V. Hemos investigado qué sea la ira, si es propia de algún animal
además del hombre, en qué se diferencia de la irascibilidad y cuáles sean
sus formas: averigüemos ahora si está conforme con la naturaleza, si es
útil, si bajo algún aspecto deba mantenerse. Claramente se ve si está
conforme con la naturaleza, considerando al hombre. ¿Qué hay más dulce que
él mientras persevera en el hábito ordinario de su espíritu? ¿Qué cosa más
cruel que la ira? ¿Qué ser más amante que el hombre? ¿Qué hay más repugnante
que la ira? El hombre ha nacido para ayudar al hombre; la ira para la
destrucción común. El hombre busca la sociedad, la ira el aislamiento; el
hombre quiere ser útil, la ira quiere dañar; el hombre socorre hasta a los
desconocidos, la ira hiere hasta a los amigos más íntimos; el hombre está
dispuesto a sacrificarse por los intereses ajenos, la ira se precipita en el
peligro con tal de arrastrar consigo a otro.
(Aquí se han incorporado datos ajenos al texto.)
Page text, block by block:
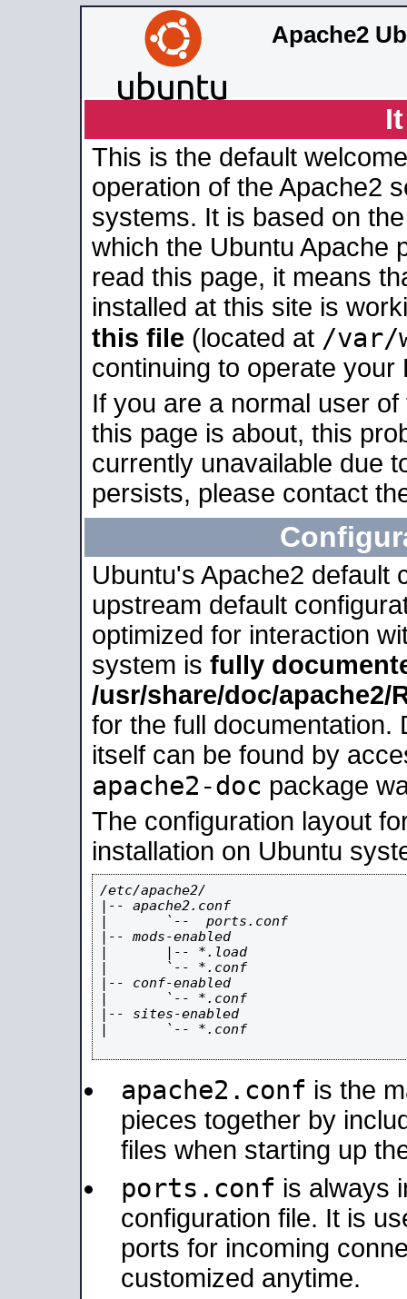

Ahora bien: ¿podrá desconocerse
más la naturaleza que atribuyendo a su obra mejor, a la más perfecta, este
vicio tan feroz y funesto? La ira, como hemos dicho, es ávida de venganza, y
no está conforme con la naturaleza del hombre que tal deseo penetre en su
tranquilo pecho. La vida humana descansa en los beneficios y la concordia; y
no el terror, sino el amor mutuo estrecha la alianza de los comunes
auxilios.-¡Cómo! ¿el castigo no es a veces una necesidad? -Ciertamente, pero
debe ser justo y razonado; porque no daña, sino que cura aparentando dañar.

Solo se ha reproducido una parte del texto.